New Crops for New Industries

Although some new crops will substitute for current crops in the marketplace, many new crops will have little or no displacement effect on current commodities. Nonfood industrial crops can replace petroleum based products or other imports. Potential new industrial uses include biofuels, lubricants, industrial chemicals, waxes, and rubber. Promising new crops include crambe, cuphea, guayule, jojoba, lesquerella, vernonia, meadowfoam, and Stokes aster.

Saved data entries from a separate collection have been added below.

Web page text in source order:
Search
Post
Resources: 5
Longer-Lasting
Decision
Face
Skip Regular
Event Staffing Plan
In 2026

New Crops for Better Diets and Health

New crops represent potential sources of new human foods and livestock feeds with better digestibility and other health benefits. New medicinal crops may assist in the battle with diseases such as cancer and AIDS. Examples of anticarcinogens include vinblastine and vincristine from Catharanthus (Vinca) rosea and Taxol (paclitaxel) from Taxus brevifolia. New plant sources with potentially beneficial HIV properties are being studied.

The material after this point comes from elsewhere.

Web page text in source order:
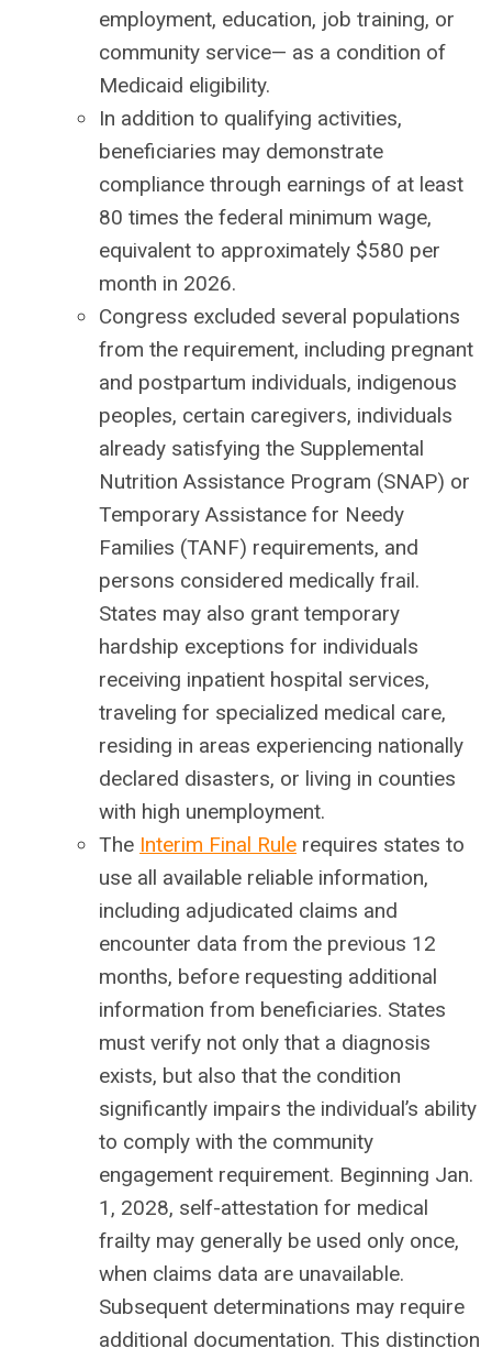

New Crops for Stronger Rural Communities

One of the most observable benefits from new crops may be the development of processing and packaging in local communities. According to coauthor Dr. Robert L. Myers of the USDA’s Cooperative State Research, Education, and Extension Service, “a benefit to rural communities of new crops is that they have to be raised first on small acreages, so initial processing can be small-scale, typically with input from local entrepreneurs.”

Recommendations

Coauthor Dr. Gary D. Jolliff of the Department of Crop and Soil Science at Oregon State points out that competition for public funds dedicated to agricultural research is fierce. “The established commodity programs have a real advantage in that they’re well represented and well able to apply pressure on those who make funding decisions. This is a natural consequence of the federal programs that have dominated U.S. agriculture for the last 40 years. And the poor record of other attempts at developing new crops in this country shows that institutional innovation is the key.”

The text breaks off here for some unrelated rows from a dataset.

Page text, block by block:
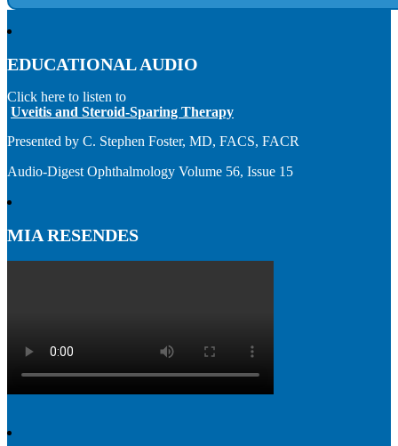
EDUCATIONAL AUDIO
Click here to listen to
Uveitis and Steroid-Sparing Therapy
Presented by C. Stephen Foster, MD, FACS, FACR
Audio-Digest Ophthalmology Volume 56, Issue 15
MIA RESENDES
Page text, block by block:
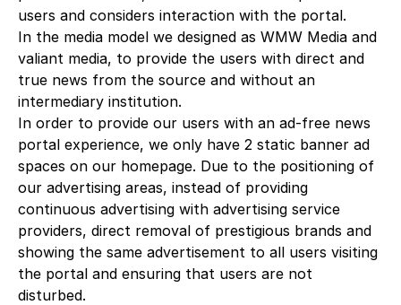
users and considers interaction with the portal.
In the media model we designed as WMW Media and
valiant media, to provide the users with direct and
true news from the source and without an
intermediary institution.
In order to provide our users with an ad-free news
portal experience, we only have 2 static banner ad
spaces on our homepage. Due to the positioning of
our advertising areas, instead of providing
continuous advertising with advertising service
providers, direct removal of prestigious brands and
showing the same advertisement to all users visiting
the portal and ensuring that users are not
disturbed.

The CAST task force on diversifying U.S. agriculture made the following recommendations:

  1. The USDA should examine how to support new-crops development through policies and programs, and request from Congress either additional funding or redirection of current funding.
  2. Development incentives should include crop insurance for new crops, guaranteed loans for some, a system of grants for interested farmers and small business, permission to grow new crops on idled land, and the release of new publicly supported cultivars to individuals and institutions devoted to new crops.
  3. A new crops initiative tentatively named the Jefferson Initiative should be created to become the focal program and voice for new-crops development and to serve as an umbrella organization for many types of public-private partnerships aimed at commercialization.
  4. An innovative new research and development entity tentatively named the Jefferson Institute should be created to provide the critical mass of talent and resources needed to strategically boost new crops to a self-sustaining level.

Role of Federal Programs

Federal support is necessary. The private sector is discouraged from sponsoring research and development efforts in new crops since introduction often requires 10 to 40 years or longer. Crop introduction also is inherently risky. Bottlenecks include problems with production, crop availability, and market forces. Often the tremendous benefits of success may not accrue to the person or institution originating development.

Finally, growers ordinarily are not interested in new crops without an assured market, and marketers will not handle new crops without an assured supply. Because of this dilemma, an independent and neutral party is needed to bring researchers, growers, processors, and marketers together within and between regions.